Era una tarde en la que el otoño perseguía al invierno.
La tranquilidad acariciaba las briznas de hierba con las que jugueteaba, haciendo lazos entre mis manos para romperlos al separar mis dedos.
Había paz en la atmósfera cubierta por nubes grisáceas, encapotando el cielo.
Todo tenía el color apagado que solía tener y que combinaba a la perfección con las hojas castañas del árbol en el que me apoyaba.
Caían delicadamente, huyendo del debilitado árbol.
Las ramas de este trataban de agarrar aquellas partes de sí mismo mientras ondeaba con el viento, pero era incapaz.
Todas huían de sus raíces, como yo.
Mi cabello bailaba mientras miraba a la nada. Apoyo la cabeza en la corteza y suspiro.

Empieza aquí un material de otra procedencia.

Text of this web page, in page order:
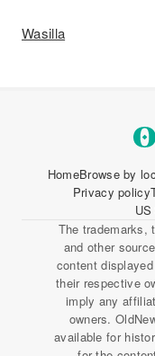
Wasilla
HomeBrowse by
Privacy policy
The trademarks,
and other
content
their respective
imply any
owners.
available for

A veces también me sentía como el propio árbol, cansado de ver cómo todo se desvanecía y moría sin poder hacer nada.
Estaba cansado.
Las personas corrían ajetreadas al interior del edificio mientras que otros se movían con tranquilidad en dirección contraria, hacia el exterior.
Hacía tiempo que ya no prestaba atención a los desconocidos, eran extraños con los que no podías tener contacto ya que a la mínima podían arrebatarte lo más preciado de tu vida.
Aquella era la lección que me había tocado aprender y que se había convertido en mi lema de vida.
La soledad era lo mejor para mí.
Hacía tiempo que me ocultaba del monstruo que miraba entre las sombras.
Era una persecución que tenía que vivir solo, no volvería a arrastrar a nadie hacia mi error. Ya lo había pagado muy caro una vez.
Dejé que el pequeño rayo de luz que se colaba entre las nubes me golpeara la cara, sonreí, aquella calidez era lo único que me hacía recordar que una vez no estuve en esta situación.
Que el sol estaba a mi lado, sonriendo y llenando mi vida de belleza.
Pero el demente pensamiento de que de un día a otro todo desaparecía venía a continuación de ese pequeño atisbo de felicidad.
No culpaba a nadie.
Yo fui la nube que cubrió el buen tiempo.
De repente, una sombra cubre el haz de luz, un cuerpo se planta frente a mi pero ni siquiera abro los ojos para comprobar de quién se trataba.
—Tenemos una invitada— me dijo, su voz era tan fría como siempre.
Abrí mis ojos para encontrarme con el muchacho de casi dos metros cruzado de brazos ante mi, su cabello rubio estaba despeinado por el viento. Aquella seriedad no era normal.
Me levanté y él se apartó para dejarme ver de quién se trataba.
Mi corazón se heló, la muchacha tenía cabellos pelirrojos, su mirada era el reflejo de un bosque en un lago en calma y su tez era pálida como una tarde de verano en la playa.
Sus ojos se toparon con los míos y tuve que apartar la mirada.
Mis manos comenzaron a temblar sin darme cuenta pero ninguno de los dos parecía notarlo.
Mi cuerpo ardía de ansiedad.
¿Quién era aquella muchacha?
Volví a mirarla, de arriba a abajo, ella respondió con nerviosismo, se mordió el labio inferior y agarró su jersey negro tratando de taparse y parecer menos importante.
Ahí pude comprobar lo que me temía.
Aquella chica era justo lo que había perdido y que no podía recuperar.
Pero aquel pequeño haz de luz se posó sobre nosotros.